4 of 93 comments (clear)

  1. Re:Impossible by tnk1 · · Score: 3, Insightful

    In the sense that a virtual reality that you can enter and exit any time you like is not going to be the same, I agree. Indeed, having to actually live with the experience, as opposed to temporarily subjecting yourself to it is the real issue.

    That said, anything that allows non-schizophrenic people to experience the same sort of inputs will be useful towards understanding.

  2. Re:Impossible by Mr+D+from+63 · · Score: 4, Insightful

    It would be good to have an actual schizophrenic use the product and confirm if this is even remotely similar to what they really experience. Until then, its just what some think their experience is.

  3. Re:What if... by ShanghaiBill · · Score: 4, Insightful

    Come up with a way you think you could test this and publish it somewhere. What measurable thing would exist in that case but not if it were untrue?
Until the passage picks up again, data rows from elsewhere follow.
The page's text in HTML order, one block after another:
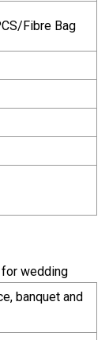
Fibre Bag
wedding
banquet and
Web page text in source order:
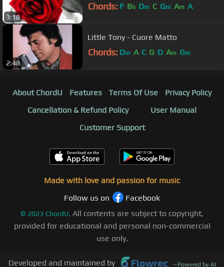
3:18
Chords: F Bb Dm C Gm Am A
2:48
Little Tony - Cuore Matto
Chords: Dm A C G D Am Gm
About ChordU Features Terms Of Use
Privacy Policy
Cancellation & Refund Policy
User Manual
Customer Support
Made with love and passion for music
Follow us on
Facebook
© 2023 ChordU. All contents are subject to copyright,
provided for educational and personal non-commercial
use only.
Developed and maintained by —Powered by AI
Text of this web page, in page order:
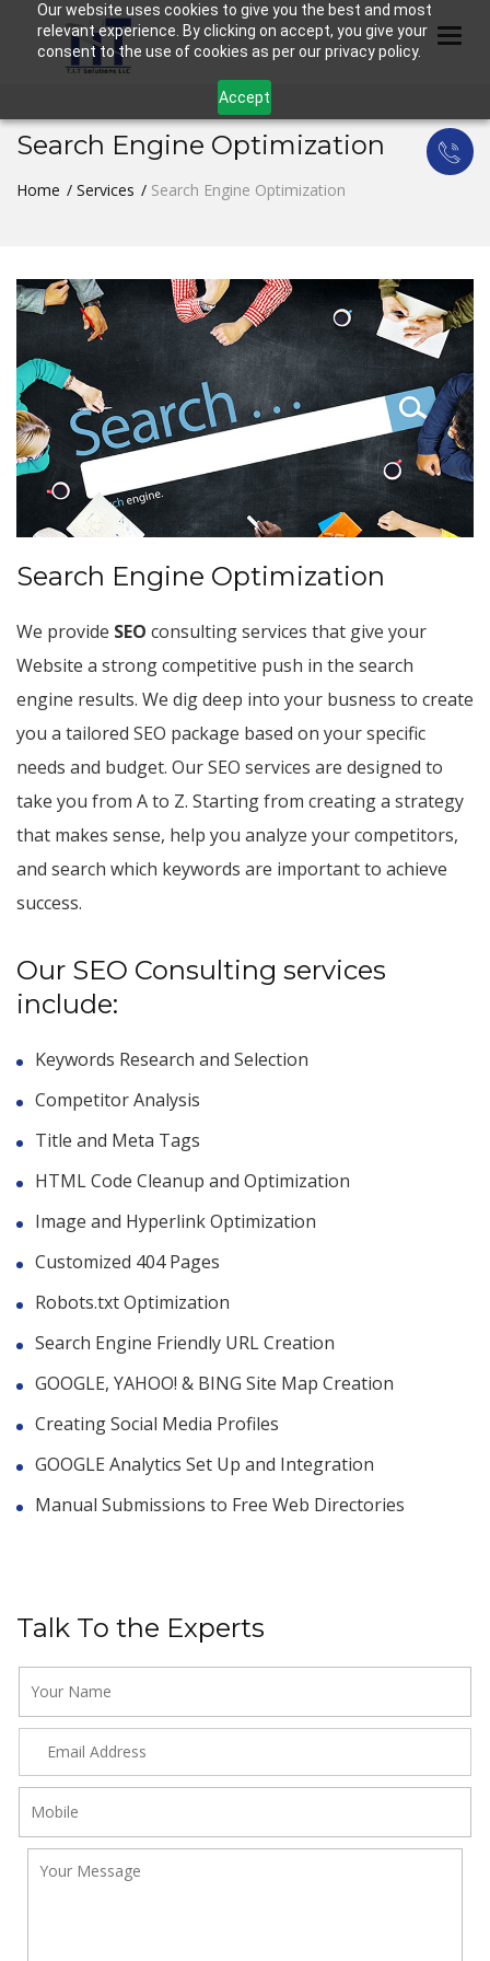
Our website uses cookies to give you the best and most
relevant experience. By clicking on accept, you give your
consent to the use of cookies as per our privacy policy.
Accept
Search Engine Optimization
Home Services Search Engine Optimization
Search Engine Optimization
We provide SEO consulting services that give your
Website a strong competitive push in the search
engine results. We dig deep into your busness to create
you a tailored SEO package based on your specific
needs and budget. Our SEO services are designed to
take you from A to Z. Starting from creating a strategy
that makes sense, help you analyze your competitors,
and search which keywords are important to achieve
success.
Our SEO Consulting services
include:
Keywords Research and Selection
Competitor Analysis
Title and Meta Tags
HTML Code Cleanup and Optimization
Image and Hyperlink Optimization
Customized 404 Pages
Robots.txt Optimization
Search Engine Friendly URL Creation
GOOGLE, YAHOO! & BING Site Map Creation
Creating Social Media Profiles
GOOGLE Analytics Set Up and Integration
Manual Submissions to Free Web Directories
Talk To the Experts
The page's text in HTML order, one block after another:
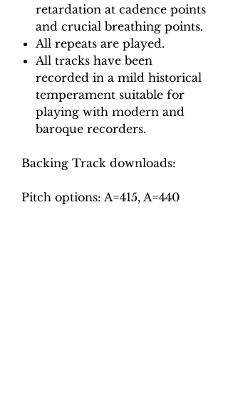
retardation at cadence points
and crucial breathing points.
All repeats are played.
All tracks have been
recorded in a mild historical
temperament suitable for
playing with modern and
baroque recorders.
Backing Track downloads:
Pitch options: A=415, A=440
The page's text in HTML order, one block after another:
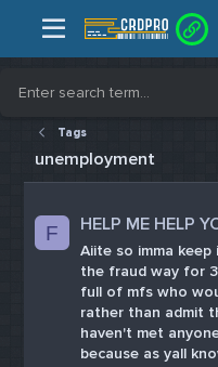
Tags
unemployment
F HELP ME HELP
Aiite so imma
the fraud way for
full of mfs who
rather than admit
haven't met
because as yall
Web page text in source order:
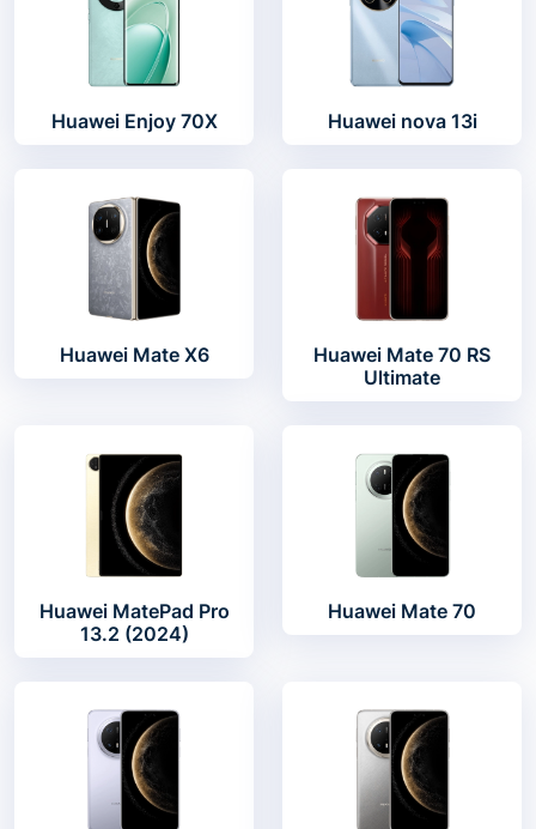
Huawei Enjoy 70X Huawei nova 13i
Huawei Mate X6
Huawei Mate 70 RS
Ultimate
Huawei MatePad Pro
13.2 (2024)
Huawei Mate 70
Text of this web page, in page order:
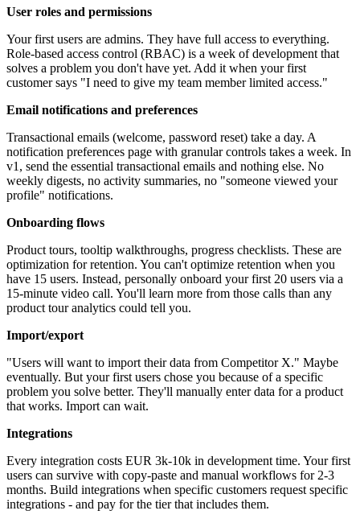
User roles and permissions
Your first users are admins. They have full access to everything.
Role-based access control (RBAC) is a week of development that
solves a problem you don't have yet. Add it when your first
customer says "I need to give my team member limited access."
Email notifications and preferences
Transactional emails (welcome, password reset) take a day. A
notification preferences page with granular controls takes a week. In
v1, send the essential transactional emails and nothing else. No
weekly digests, no activity summaries, no "someone viewed your
profile" notifications.
Onboarding flows
Product tours, tooltip walkthroughs, progress checklists. These are
optimization for retention. You can't optimize retention when you
have 15 users. Instead, personally onboard your first 20 users via a
15-minute video call. You'll learn more from those calls than any
product tour analytics could tell you.
Import/export
"Users will want to import their data from Competitor X." Maybe
eventually. But your first users chose you because of a specific
problem you solve better. They'll manually enter data for a product
that works. Import can wait.
Integrations
Every integration costs EUR 3k-10k in development time. Your first
users can survive with copy-paste and manual workflows for 2-3
months. Build integrations when specific customers request specific
integrations - and pay for the tier that includes them.
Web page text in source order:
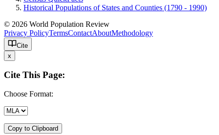
Historical Populations of States and Counties (1790 - 1990)
© 2026 World Population Review
Privacy PolicyTermsContactAboutMethodology
Cite
x
Cite This Page:
Choose Format:
Copy to Clipboard
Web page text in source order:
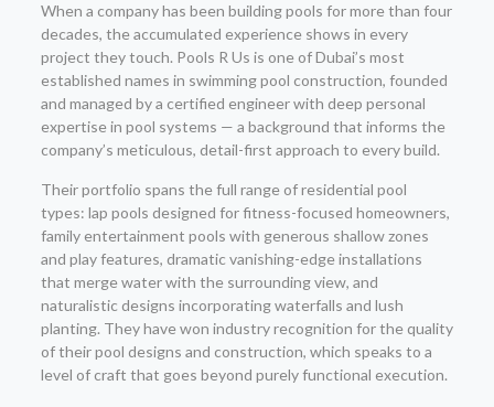
When a company has been building pools for more than four
decades, the accumulated experience shows in every
project they touch. Pools R Us is one of Dubai’s most
established names in swimming pool construction, founded
and managed by a certified engineer with deep personal
expertise in pool systems — a background that informs the
company’s meticulous, detail-first approach to every build.
Their portfolio spans the full range of residential pool
types: lap pools designed for fitness-focused homeowners,
family entertainment pools with generous shallow zones
and play features, dramatic vanishing-edge installations
that merge water with the surrounding view, and
naturalistic designs incorporating waterfalls and lush
planting. They have won industry recognition for the quality
of their pool designs and construction, which speaks to a
level of craft that goes beyond purely functional execution.
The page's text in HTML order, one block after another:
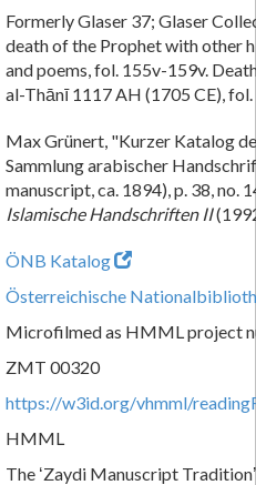
Formerly Glaser 37; Glaser
death of the Prophet with other
and poems, fol. 155v-159v.
al-Thānī 1117 AH (1705 CE),
Max Grünert, "Kurzer Katalog
Sammlung arabischer
manuscript, ca. 1894), p. 38, no.
Islamische Handschriften II
ÖNB Katalog
Österreichische
Microfilmed as HMML project
ZMT 00320
https://w3id.org/vhmml/
HMML
The ʻZaydi Manuscript
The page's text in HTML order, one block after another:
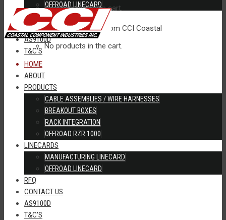
New Productsavailable from CCI Coastal
OFFROAD LINECARD
RFQ
CONTACT US
AS9100D
T&C’S
No products in the cart.
$0.00
No products in the cart.
HOME
ABOUT
PRODUCTS
CABLE ASSEMBLIES / WIRE HARNESSES
BREAKOUT BOXES
RACK INTEGRATION
OFFROAD RZR 1000
LINECARDS
MANUFACTURING LINECARD
OFFROAD LINECARD
RFQ
CONTACT US
AS9100D
T&C’S
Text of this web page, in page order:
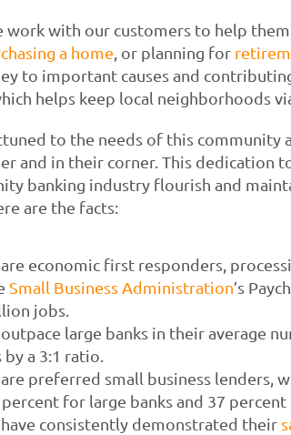
work with our customers to help
a home , or planning for
to important causes and
helps keep local neighborhoods
to the needs of this community
and in their corner. This dedication
banking industry flourish and
are the facts:
economic first responders,
Small Business Administration’s
jobs.
large banks in their average
a 3:1 ratio.
preferred small business lenders,
for large banks and 37
consistently demonstrated their
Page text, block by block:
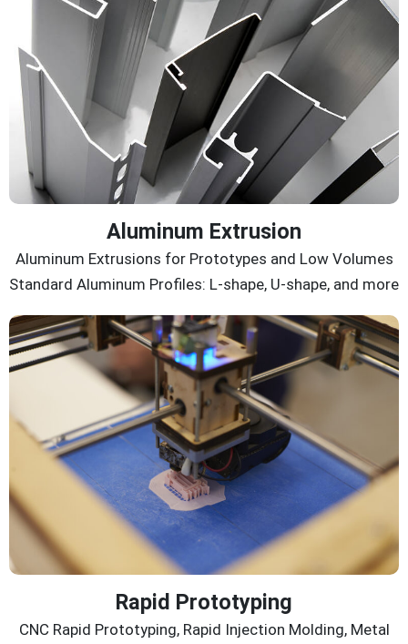
Aluminum Extrusion
Aluminum Extrusions for Prototypes and Low Volumes
Standard Aluminum Profiles: L-shape, U-shape, and more
Rapid Prototyping
CNC Rapid Prototyping, Rapid Injection Molding, Metal
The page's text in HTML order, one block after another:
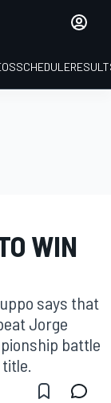
SCHEDULE
WIN
says that
Jorge
battle
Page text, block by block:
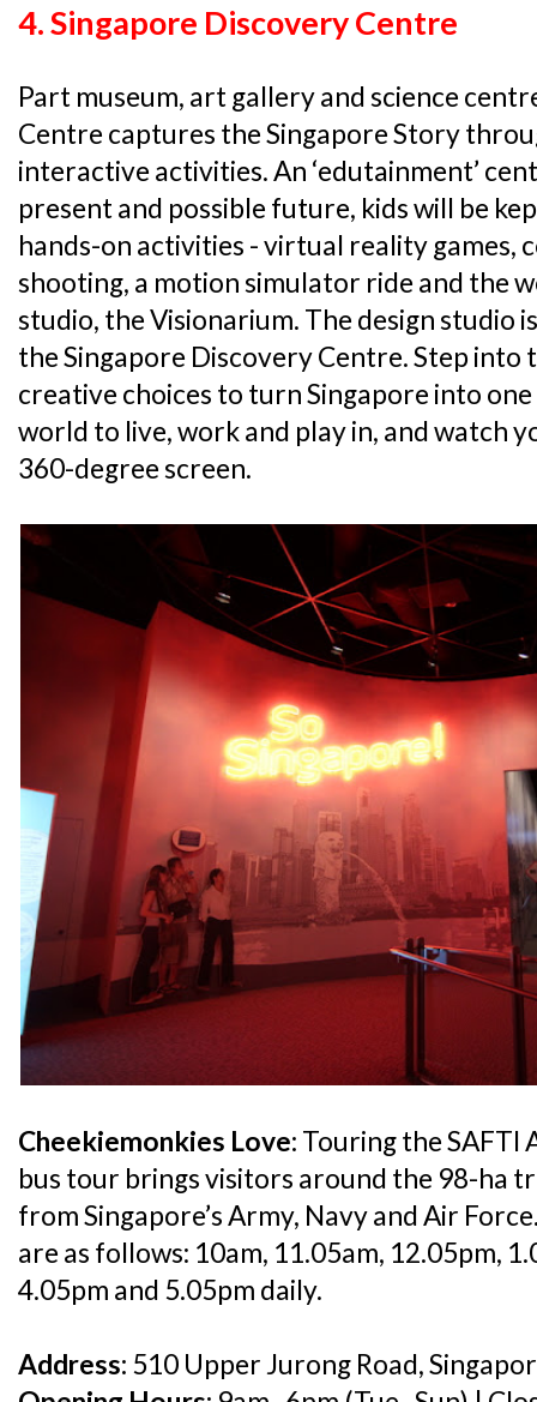
4. Singapore Discovery Centre
Part museum, art gallery and science
Centre captures the Singapore Story
interactive activities. An ‘edutainment’
present and possible future, kids will be
hands-on activities - virtual reality games,
shooting, a motion simulator ride and the
studio, the Visionarium. The design studio
the Singapore Discovery Centre. Step into
creative choices to turn Singapore into
world to live, work and play in, and watch
360-degree screen.
Cheekiemonkies Love: Touring the
bus tour brings visitors around the 98-ha
from Singapore’s Army, Navy and Air
are as follows: 10am, 11.05am, 12.05pm,
4.05pm and 5.05pm daily.
Address: 510 Upper Jurong Road,
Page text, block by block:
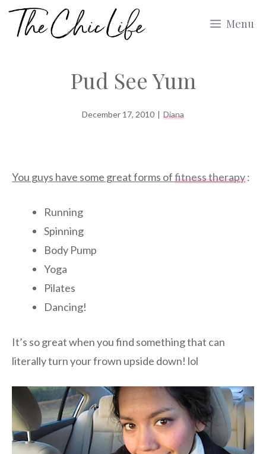
Skip
Menu
Pud See Yum
December 17, 2010 | Diana
You guys have some great forms offitness therapy:
Running
Spinning
Body Pump
Yoga
Pilates
Dancing!
It’s so great when you find something that can
literally turn your frown upside down! lol
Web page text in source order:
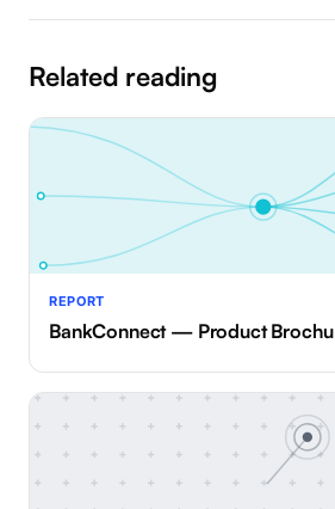
Related reading
REPORT
BankConnect — Product
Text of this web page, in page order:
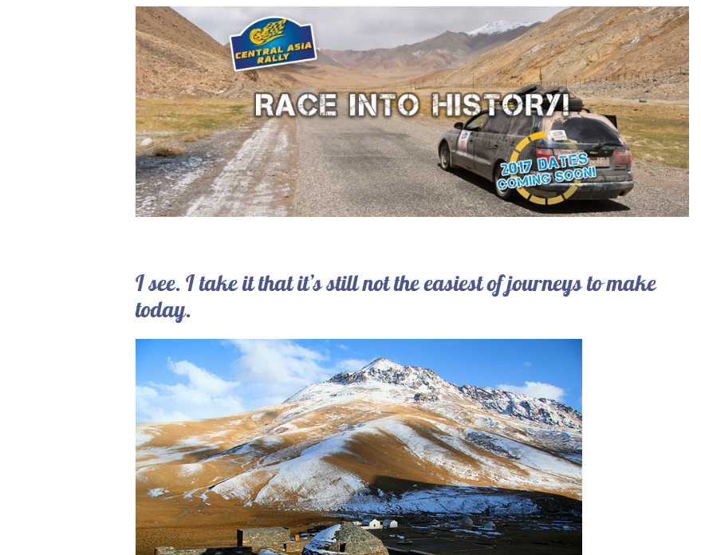
I see. I take it that it’s still not the easiest of journeys to make
today.
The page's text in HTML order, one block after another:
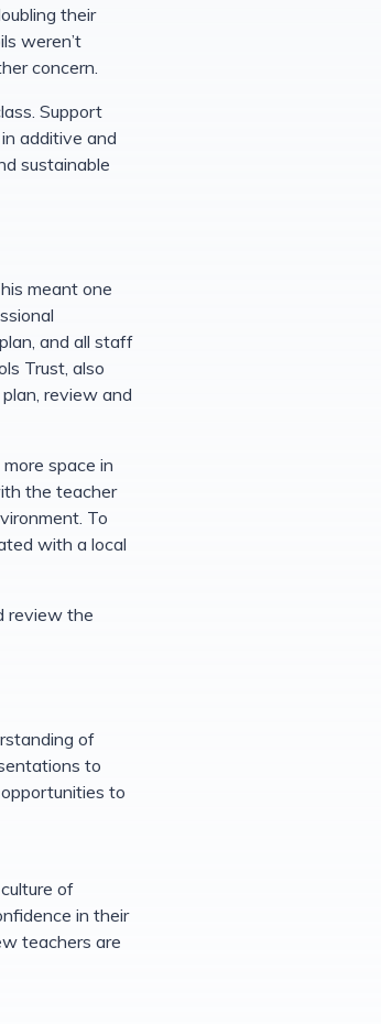
their
weren’t
concern.
Support
additive and
sustainable
meant one
and all staff
Trust, also
review and
space in
the teacher
To
with a local
review the
of
to
to
of
in their
teachers are

    If schizophrenic people just had stronger or "extra" perceptions, that hypothesis could be tested:
    1. If several were in the same place, they should all perceive the same extra sensory occurrences at the same time.
    2. The extra information would likely be useful, so schizophrenic people would be more successful.
    3. There is no reason that the extra information should distort their interpretation of "normal" reality in harmful ways, just add to it.
    None of these are true.

  4. Re:Impossible - This has been done by ShanghaiBill · · Score: 4, Insightful

    Those psychomimetic effects aren't necessarily interpreted as a "bad trip".

    Many people with schizophrenia don't consider it a "bad trip" either. By the time they are diagnosed, many of them have already lost their friends, alienated their families, have no job, and little hope of having a meaningful life. For them, reality is shit. But inside their their own mind, they are the king of the world. So why should they go through the effort of conscientiously taking medication that converts them from a king to a lonely homeless loser? This is something that makes treating schizophrenia difficult: treatment makes things get worse, sometimes much worse, before things get better. It is explained in the book The Seduction of Madness.